● TASK ITEM
Repeat every record exactly, omitting the pictures.

===== SUPPLIED DATA =====

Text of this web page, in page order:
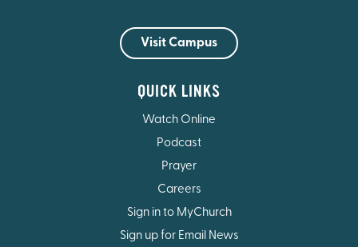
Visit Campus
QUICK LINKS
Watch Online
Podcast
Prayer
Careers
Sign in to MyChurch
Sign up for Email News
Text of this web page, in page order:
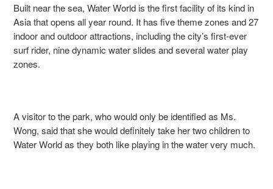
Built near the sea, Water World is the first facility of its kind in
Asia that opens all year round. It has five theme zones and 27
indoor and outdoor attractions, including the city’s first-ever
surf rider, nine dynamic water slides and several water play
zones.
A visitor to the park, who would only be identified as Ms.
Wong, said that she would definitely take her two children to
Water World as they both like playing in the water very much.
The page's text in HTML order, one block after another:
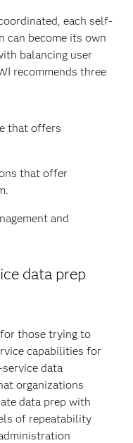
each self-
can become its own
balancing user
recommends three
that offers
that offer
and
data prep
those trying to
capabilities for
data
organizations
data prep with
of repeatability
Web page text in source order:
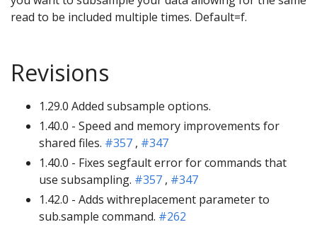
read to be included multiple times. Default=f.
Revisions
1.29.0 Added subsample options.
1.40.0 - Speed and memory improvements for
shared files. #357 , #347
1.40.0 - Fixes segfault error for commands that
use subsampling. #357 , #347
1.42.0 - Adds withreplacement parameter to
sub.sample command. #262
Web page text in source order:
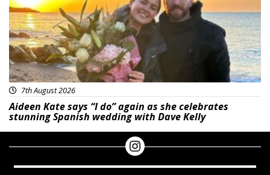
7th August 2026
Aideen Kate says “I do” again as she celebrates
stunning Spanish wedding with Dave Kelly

=====

● WRITTEN REPLY
Text of this web page, in page order:
Visit Campus
QUICK LINKS
Watch Online
Podcast
Prayer
Careers
Sign in to MyChurch
Sign up for Email News
Text of this web page, in page order:
Built near the sea, Water World is the first facility of its kind in
Asia that opens all year round. It has five theme zones and 27
indoor and outdoor attractions, including the city’s first-ever
surf rider, nine dynamic water slides and several water play
zones.
A visitor to the park, who would only be identified as Ms.
Wong, said that she would definitely take her two children to
Water World as they both like playing in the water very much.
The page's text in HTML order, one block after another:
each self-
can become its own
balancing user
recommends three
that offers
that offer
and
data prep
those trying to
capabilities for
data
organizations
data prep with
of repeatability
Web page text in source order:
read to be included multiple times. Default=f.
Revisions
1.29.0 Added subsample options.
1.40.0 - Speed and memory improvements for
shared files. #357 , #347
1.40.0 - Fixes segfault error for commands that
use subsampling. #357 , #347
1.42.0 - Adds withreplacement parameter to
sub.sample command. #262
Web page text in source order:
7th August 2026
Aideen Kate says “I do” again as she celebrates
stunning Spanish wedding with Dave Kelly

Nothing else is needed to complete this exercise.